Methods: Retrospective chart review of patients who underwent clinical ES/GS in a quaternary hospital’s pediatric CICU between January 2020 and August 2023. Patient demographics and clinical characteristics were collected and analyzed. Results were compared by test type, cardiac phenotype, and extracardiac anomalies status.

Results: Forty-five patients underwent clinical ES/GS, with median age at testing of 33 [7–905] days. Primary cardiac phenotypes included congenital heart disease (CHD), ventricular dysfunction, and arrhythmia. Diagnostic results were found in 20 patients (44.4%) with 18/20 (90%) linked to cardiac phenotypes. Diagnostic yield was not different among cardiac phenotype groups but was higher in patients with extracardiac anomalies. Notably, gene panels would have failed to make 36% of diagnoses made by ES/GS.

Conclusions: ES and GS provided high diagnostic yield in critically ill cardiac patients across various phenotypes. As next-generation sequencing technologies and interpretation capabilities mature, diagnostic abilities in pediatric cardiac disease will continue to advance.

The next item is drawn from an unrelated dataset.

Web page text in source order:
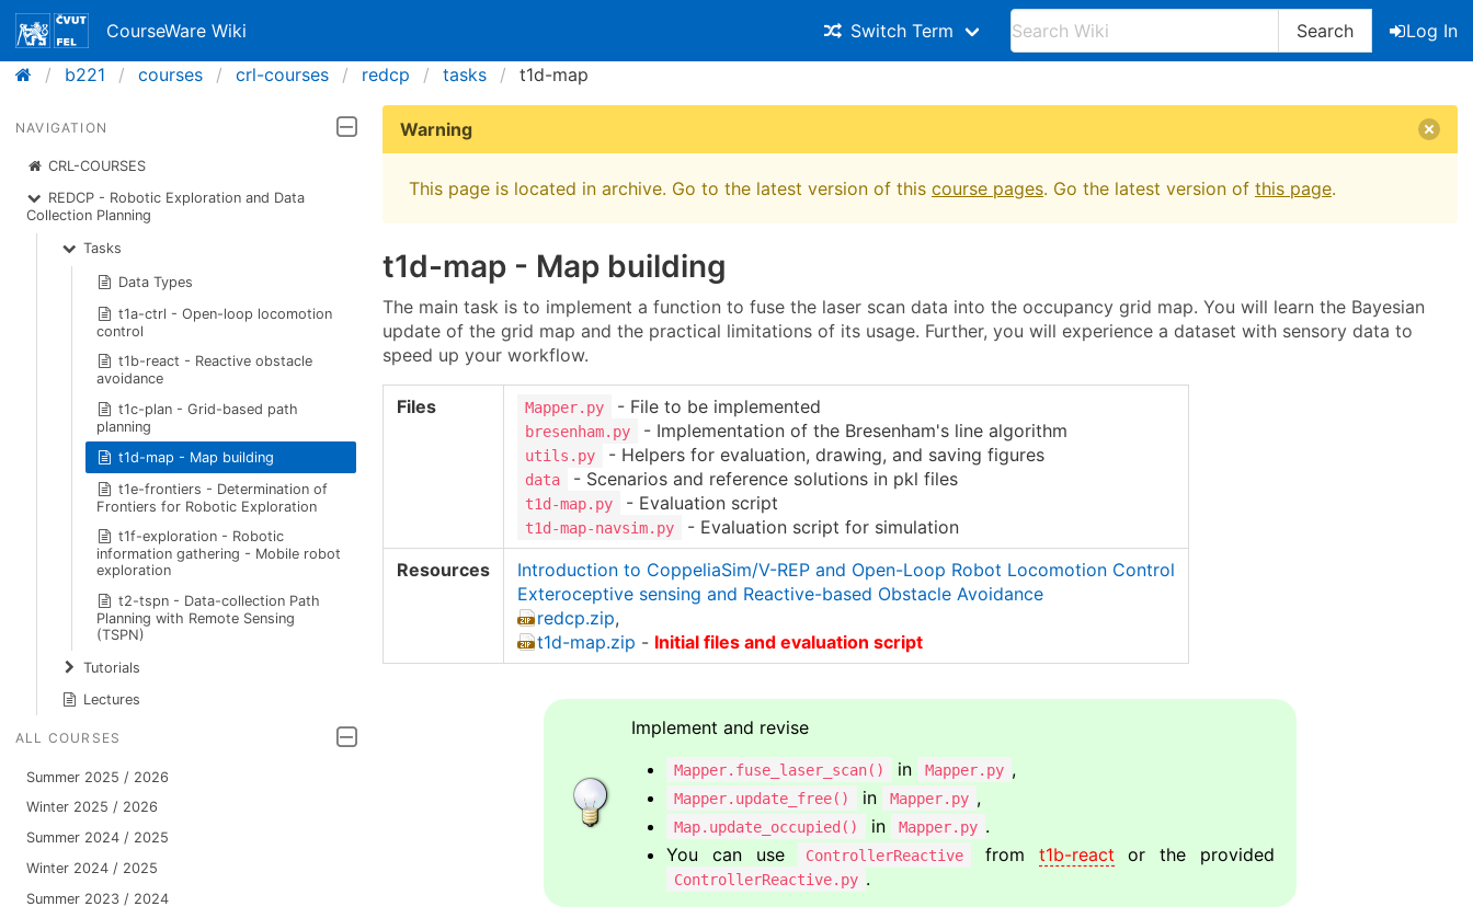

Keywords: Congenital heart defects; cardiac intensive care unit (CICU); genome sequencing (GS); exome sequencing (ES)


Submitted Dec 04, 2025. Accepted for publication Jan 28, 2026. Published online Feb 12, 2026.

doi: 10.21037/tp-2025-1-877


Highlight box

Key findings

• Exome (ES) and genome sequencing (GS) provide a high diagnostic yield for critically ill pediatric patients with a range of cardiac phenotypes.

What is known and what is new?

• ES and GS is being increasingly recognized as a tool for diagnosis and prognostication in critically ill pediatric patients.

• This study highlights similar utility of ES and GS in pediatric patients with heart disease that are critically ill.

What is the implication, and what should change now?

• Identifying genetic risk factors in patients in pediatric cardiac disease can inform tailored therapeutic strategies and enhance patient outcomes.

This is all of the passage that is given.